MATERIAL PROVIDED =
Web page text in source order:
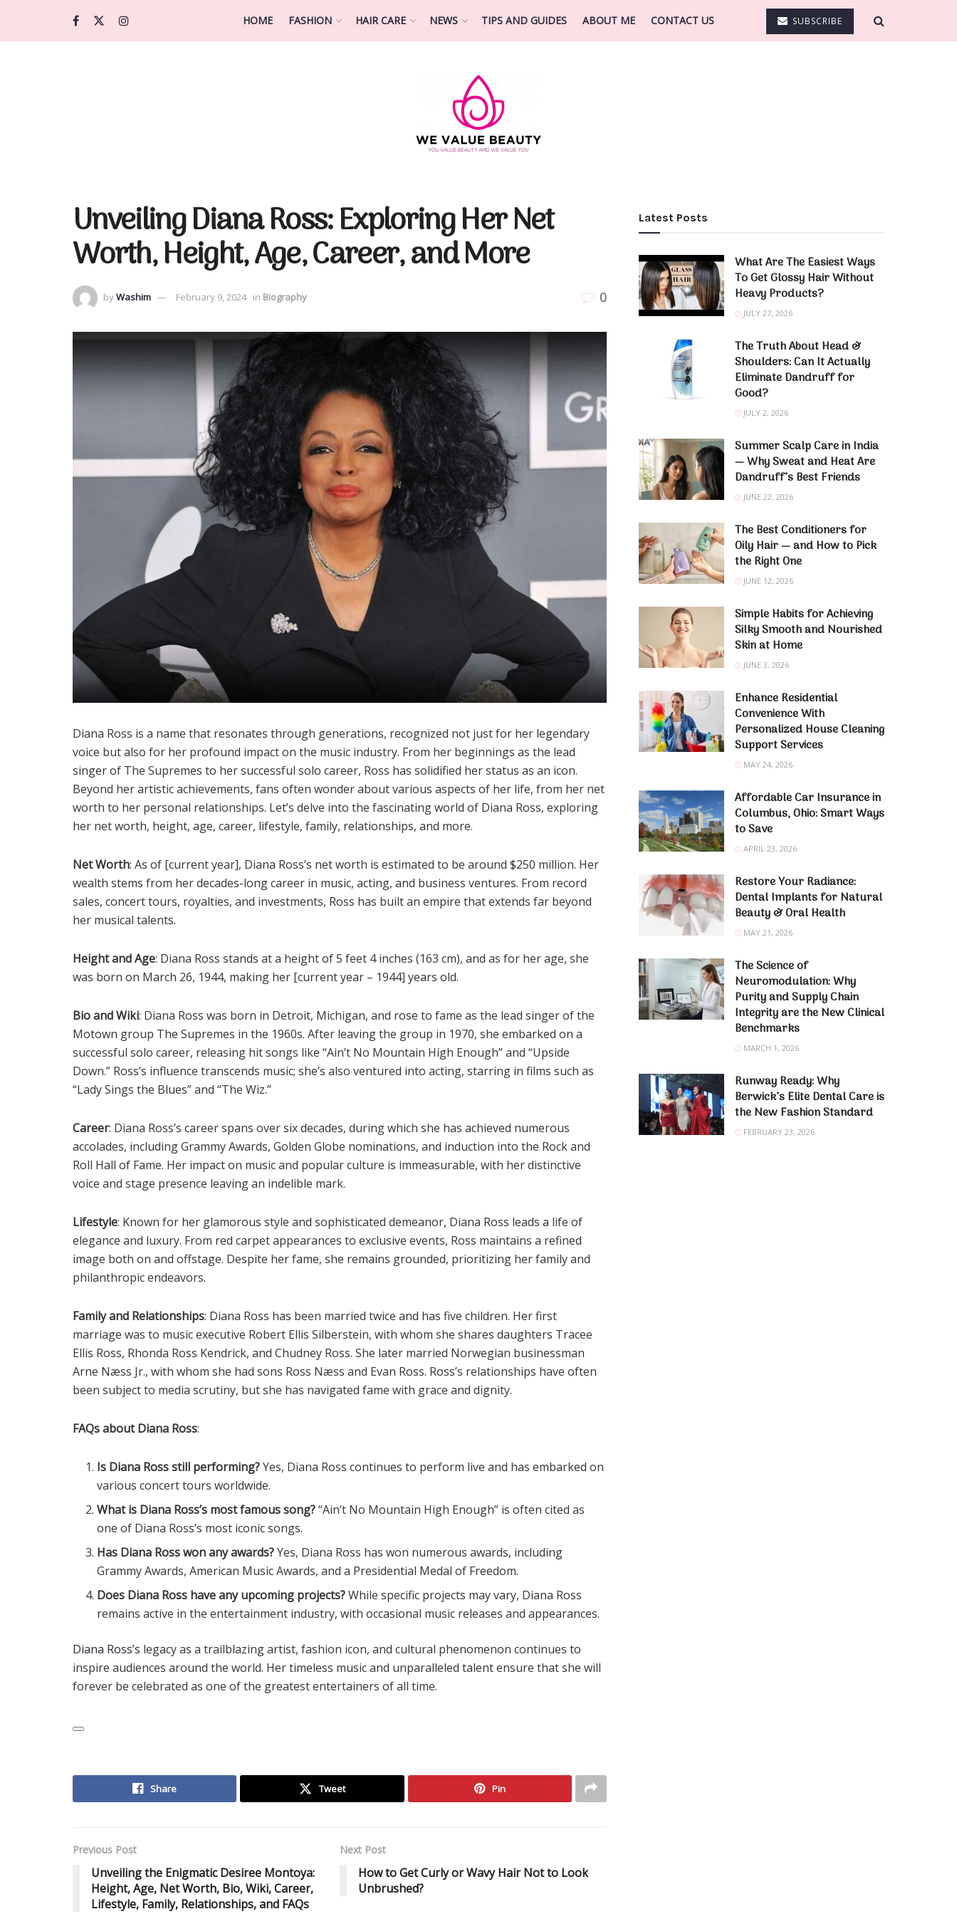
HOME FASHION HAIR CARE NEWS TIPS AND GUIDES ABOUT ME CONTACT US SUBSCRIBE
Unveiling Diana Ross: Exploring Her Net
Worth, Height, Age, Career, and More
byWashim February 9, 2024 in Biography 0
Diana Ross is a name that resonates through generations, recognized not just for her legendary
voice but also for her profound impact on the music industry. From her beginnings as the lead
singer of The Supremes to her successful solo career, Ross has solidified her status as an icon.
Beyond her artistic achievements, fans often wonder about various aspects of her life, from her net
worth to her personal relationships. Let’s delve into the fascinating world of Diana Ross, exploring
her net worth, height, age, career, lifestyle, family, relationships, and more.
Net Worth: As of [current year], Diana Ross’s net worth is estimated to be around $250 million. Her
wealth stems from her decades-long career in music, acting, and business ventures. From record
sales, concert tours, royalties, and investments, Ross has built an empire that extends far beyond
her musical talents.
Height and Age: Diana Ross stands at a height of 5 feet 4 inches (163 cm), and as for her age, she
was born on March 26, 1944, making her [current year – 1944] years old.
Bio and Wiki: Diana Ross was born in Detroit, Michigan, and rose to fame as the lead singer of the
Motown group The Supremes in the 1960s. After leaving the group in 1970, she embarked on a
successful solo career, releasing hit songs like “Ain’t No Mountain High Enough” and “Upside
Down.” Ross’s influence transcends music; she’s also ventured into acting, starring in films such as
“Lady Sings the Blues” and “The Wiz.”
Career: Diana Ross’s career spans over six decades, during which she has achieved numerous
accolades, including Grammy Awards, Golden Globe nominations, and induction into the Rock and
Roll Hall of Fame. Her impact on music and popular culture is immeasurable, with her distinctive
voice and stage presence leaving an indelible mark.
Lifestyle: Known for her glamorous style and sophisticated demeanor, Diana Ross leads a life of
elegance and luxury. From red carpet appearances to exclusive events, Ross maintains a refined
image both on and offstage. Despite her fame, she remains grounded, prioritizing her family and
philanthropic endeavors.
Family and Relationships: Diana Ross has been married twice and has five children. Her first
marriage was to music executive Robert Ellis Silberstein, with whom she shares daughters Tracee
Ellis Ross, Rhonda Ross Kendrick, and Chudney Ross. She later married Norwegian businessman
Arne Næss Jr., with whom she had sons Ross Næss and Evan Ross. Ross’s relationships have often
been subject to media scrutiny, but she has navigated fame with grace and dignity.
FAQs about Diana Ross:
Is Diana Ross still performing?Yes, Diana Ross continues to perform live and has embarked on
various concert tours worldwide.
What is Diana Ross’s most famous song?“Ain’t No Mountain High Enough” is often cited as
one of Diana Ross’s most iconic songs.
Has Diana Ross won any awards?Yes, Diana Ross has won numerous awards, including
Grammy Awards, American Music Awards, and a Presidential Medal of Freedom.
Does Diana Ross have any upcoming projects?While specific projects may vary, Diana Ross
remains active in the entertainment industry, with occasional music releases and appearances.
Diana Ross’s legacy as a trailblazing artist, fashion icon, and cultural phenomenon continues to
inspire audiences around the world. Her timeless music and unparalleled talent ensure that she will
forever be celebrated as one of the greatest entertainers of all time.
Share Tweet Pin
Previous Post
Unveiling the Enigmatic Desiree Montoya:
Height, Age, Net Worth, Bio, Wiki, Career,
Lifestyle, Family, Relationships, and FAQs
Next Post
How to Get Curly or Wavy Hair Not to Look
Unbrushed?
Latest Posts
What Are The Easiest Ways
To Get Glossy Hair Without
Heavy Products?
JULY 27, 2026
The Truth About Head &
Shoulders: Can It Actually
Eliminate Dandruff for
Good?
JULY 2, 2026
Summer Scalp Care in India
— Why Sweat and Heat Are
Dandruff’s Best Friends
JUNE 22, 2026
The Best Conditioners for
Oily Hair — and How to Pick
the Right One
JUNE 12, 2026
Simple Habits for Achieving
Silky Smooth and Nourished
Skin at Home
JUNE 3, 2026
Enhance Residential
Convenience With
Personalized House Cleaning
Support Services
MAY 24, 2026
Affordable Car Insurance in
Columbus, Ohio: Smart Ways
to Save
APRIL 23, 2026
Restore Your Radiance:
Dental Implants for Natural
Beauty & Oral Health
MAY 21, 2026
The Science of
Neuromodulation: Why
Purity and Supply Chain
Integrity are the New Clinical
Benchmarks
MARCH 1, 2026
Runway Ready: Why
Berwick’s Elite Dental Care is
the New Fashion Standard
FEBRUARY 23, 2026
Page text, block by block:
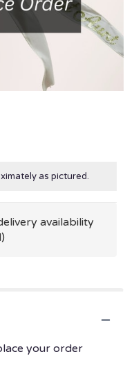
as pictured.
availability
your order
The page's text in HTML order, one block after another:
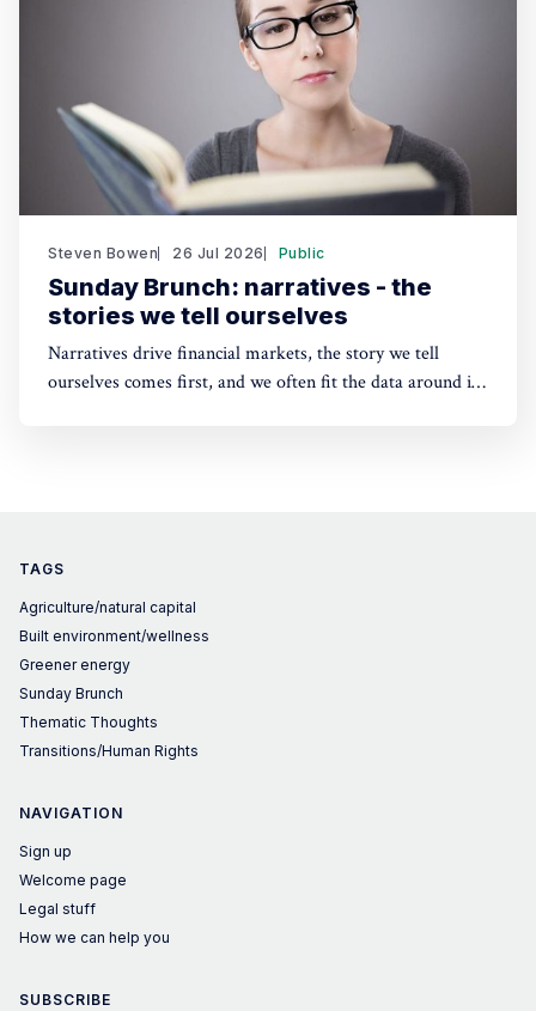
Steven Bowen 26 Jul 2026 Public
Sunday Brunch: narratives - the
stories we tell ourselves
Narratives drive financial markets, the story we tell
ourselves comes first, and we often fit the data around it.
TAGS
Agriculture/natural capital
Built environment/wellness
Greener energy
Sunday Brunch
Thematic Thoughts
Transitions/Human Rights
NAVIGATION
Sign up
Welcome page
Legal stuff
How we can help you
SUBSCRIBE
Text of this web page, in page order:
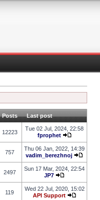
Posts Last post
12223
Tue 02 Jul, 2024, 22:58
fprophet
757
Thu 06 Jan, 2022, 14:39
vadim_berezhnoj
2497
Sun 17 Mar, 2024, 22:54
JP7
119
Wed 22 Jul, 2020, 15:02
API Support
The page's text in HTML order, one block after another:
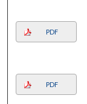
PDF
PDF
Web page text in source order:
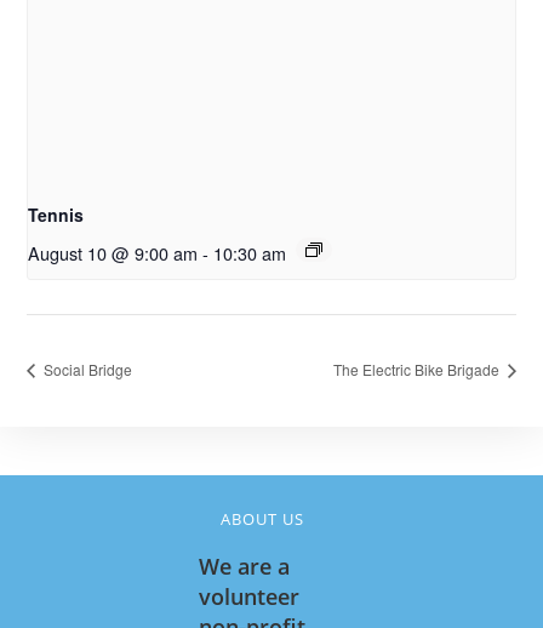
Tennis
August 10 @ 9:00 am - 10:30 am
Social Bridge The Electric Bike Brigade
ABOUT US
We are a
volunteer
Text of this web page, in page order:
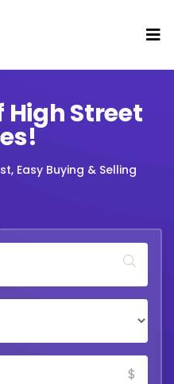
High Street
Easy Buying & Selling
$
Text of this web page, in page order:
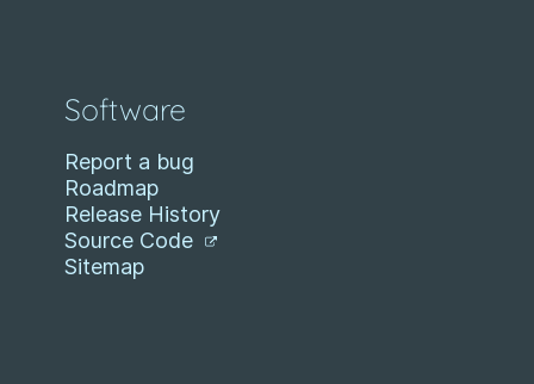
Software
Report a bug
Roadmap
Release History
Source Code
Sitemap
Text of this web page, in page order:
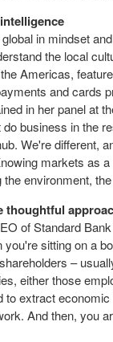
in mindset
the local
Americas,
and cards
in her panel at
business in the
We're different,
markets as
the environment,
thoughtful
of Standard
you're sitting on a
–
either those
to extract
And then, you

AIM OF THE EXERCISE =
In the records above, find each line that mentions the word "Mountain", and copy it.

SOLUTION FOR THIS PROBLEM =
successful solo career, releasing hit songs like “Ain’t No Mountain High Enough” and “Upside
What is Diana Ross’s most famous song?“Ain’t No Mountain High Enough” is often cited as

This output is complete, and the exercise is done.